- _What is needed_
Although the material holds pictures, none belong in the copy; transcribe exactly, and only, the lines from the one with "Page text, block" through the end.

- _Exercise material_
▼

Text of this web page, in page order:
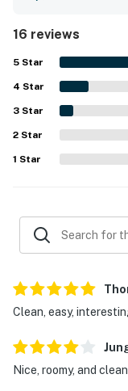
its peaceful
convenient
resort
forest and valley
added to the
large couch,
create a
and children.
16 reviews
5 Star
4 Star
3 Star
2 Star
1 Star
Clean, easy,
Nice, roomy, and clean
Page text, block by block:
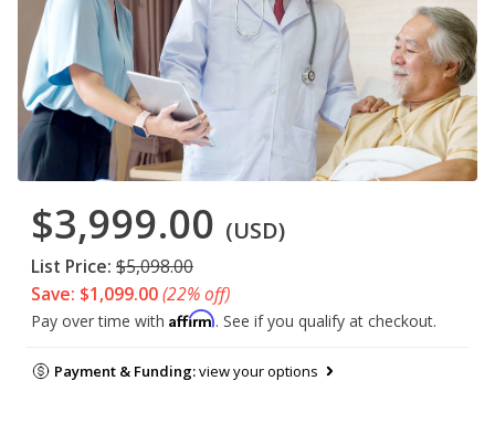
$3,999.00 (USD)
List Price: $5,098.00
Save: $1,099.00(22% off)
Pay over time with Affirm. See if you qualify at checkout.
Payment & Funding:view your options
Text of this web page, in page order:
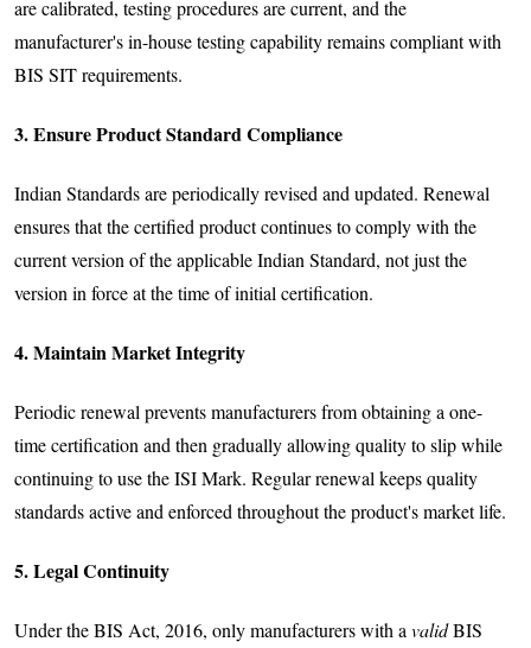
are calibrated, testing procedures are current, and the
manufacturer's in-house testing capability remains compliant with
BIS SIT requirements.
3. Ensure Product Standard Compliance
Indian Standards are periodically revised and updated. Renewal
ensures that the certified product continues to comply with the
current version of the applicable Indian Standard, not just the
version in force at the time of initial certification.
4. Maintain Market Integrity
Periodic renewal prevents manufacturers from obtaining a one-
time certification and then gradually allowing quality to slip while
continuing to use the ISI Mark. Regular renewal keeps quality
standards active and enforced throughout the product's market life.
5. Legal Continuity
Under the BIS Act, 2016, only manufacturers with a validBIS
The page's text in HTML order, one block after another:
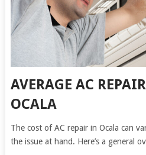
AVERAGE AC
OCALA
The cost of AC repair in Ocala can
the issue at hand. Here’s a general

▲

- _Exercise answer_
Page text, block by block:
$3,999.00 (USD)
List Price: $5,098.00
Save: $1,099.00(22% off)
Pay over time with Affirm. See if you qualify at checkout.
Payment & Funding:view your options
Text of this web page, in page order:
are calibrated, testing procedures are current, and the
manufacturer's in-house testing capability remains compliant with
BIS SIT requirements.
3. Ensure Product Standard Compliance
Indian Standards are periodically revised and updated. Renewal
ensures that the certified product continues to comply with the
current version of the applicable Indian Standard, not just the
version in force at the time of initial certification.
4. Maintain Market Integrity
Periodic renewal prevents manufacturers from obtaining a one-
time certification and then gradually allowing quality to slip while
continuing to use the ISI Mark. Regular renewal keeps quality
standards active and enforced throughout the product's market life.
5. Legal Continuity
Under the BIS Act, 2016, only manufacturers with a validBIS
The page's text in HTML order, one block after another:
AVERAGE AC
OCALA
The cost of AC repair in Ocala can
the issue at hand. Here’s a general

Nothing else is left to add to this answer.